Spectral and Vacuum rules, as well as JSON Schema technically lives at the web application, IDE, CLI, and pipeline levels. What severity you apply, and how you bundle your rulesets by lifecycle stage and other experiences, as well as the other guardrails and guidance you provide in the form of documentation, communication via Slack, and other channels will determine a lot when it comes to aligning with the the technical details with the business details.

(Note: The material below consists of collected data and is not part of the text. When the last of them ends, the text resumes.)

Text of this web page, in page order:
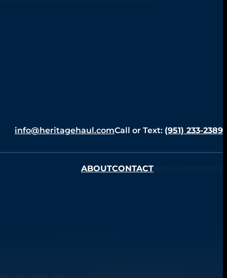
info@heritagehaul.comCall or Text: (951) 233-2389
ABOUTCONTACT
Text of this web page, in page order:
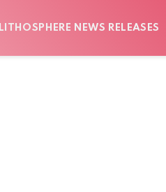
LITHOSPHERE NEWS RELEASES
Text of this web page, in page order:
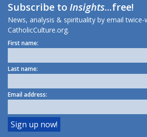
Subscribe toInsights...free!
News, analysis & spirituality by email
CatholicCulture.org.
First name:
Last name:
Email address:

This is the current state of API governance while producing and consumer APIs, no matter what type of application you are developing on top of those APIs. With my exploration into injecting Spectral & Vacuum rules, as well as design, lifecycle, and operational guidance into copilot, I wanted to go beyond Spectral and Vacuum rules and how you can generate the CLAUDE.MD, RULES.MD, GEMINI.MD, .github/copilot-instructions.md, SKILL.MD, and AGENTS.MD you need to govern (guide) throughout the software development lifecycle.

[Speakeasy’s Agent Skills repository reflects the progression across the API lifecycle I am talking about](https://apievangelist.com/2026/02/06/thre-is-a-lot-of-knowledge-and-wisdom-packed-into-speakeasy-agent-skills/). Like a [GitHub repository with OpenAPI, Postman Collections, Bruno Collections, Jupyter Notebooks, AsyncAPIs, and other resources](https://apievangelist.com/2024/07/08/more-examples-of-using-github-to-manage-your-openapi/), I see what Speakeasy did as a significant evolution forward in how we express what we are capable of. Speakeasy occurs a specific operational domain for me—code generation. Which is an essential stop along the API lifecycle, and provides a look at how we can generate a new representation of what we are capable of. Even with the new specifications at the core, you can still see the fingerprints of Speakeasy’s API and OpenAPI at the heart of what they do.

I think my conversation with Anna, and an upcoming conversation with Speakeasy will help shape where governance (guidance) is going. I don’t see OpenAPI, JSON Schema, Spectral, or Vacuum going anywhere—they are essential nutrients for all of this. But following Speakeasy’s lead I think there is a path forward for other service providers across every stage of the software development lifecycle, and those of us who are trying to govern (guide) on top of the different stacks that people are applying across the enterprise. Regardless of what shakes out out with copilots and agentic hype right now, there is real value being defined using these artifacts, and important work occurring.